▶ How to complete this task
Go through the records and set each one down exactly, skipping any picture.

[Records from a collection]
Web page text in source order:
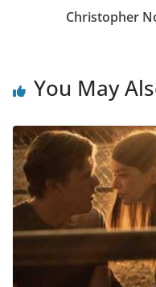
Christopher
You May
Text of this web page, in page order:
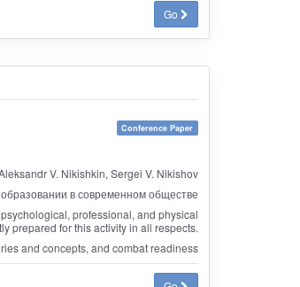
Go
Conference Paper
V. Nikishkin, Sergei V. Nikishov
в современном обществе
professional, and physical
prepared for this activity in all respects.
and concepts, and combat readiness
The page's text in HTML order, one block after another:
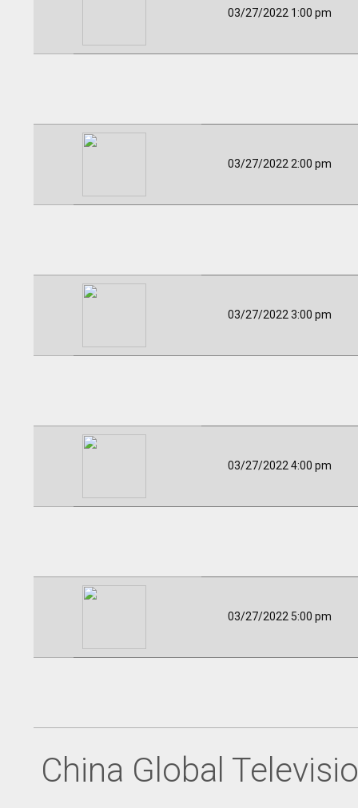
03/27/2022 1:00 pm
03/27/2022 2:00 pm
03/27/2022 3:00 pm
03/27/2022 4:00 pm
03/27/2022 5:00 pm
China Global

▶ Reply to the task
Web page text in source order:
Christopher
You May
Text of this web page, in page order:
Go
Conference Paper
V. Nikishkin, Sergei V. Nikishov
в современном обществе
professional, and physical
prepared for this activity in all respects.
and concepts, and combat readiness
The page's text in HTML order, one block after another:
03/27/2022 1:00 pm
03/27/2022 2:00 pm
03/27/2022 3:00 pm
03/27/2022 4:00 pm
03/27/2022 5:00 pm
China Global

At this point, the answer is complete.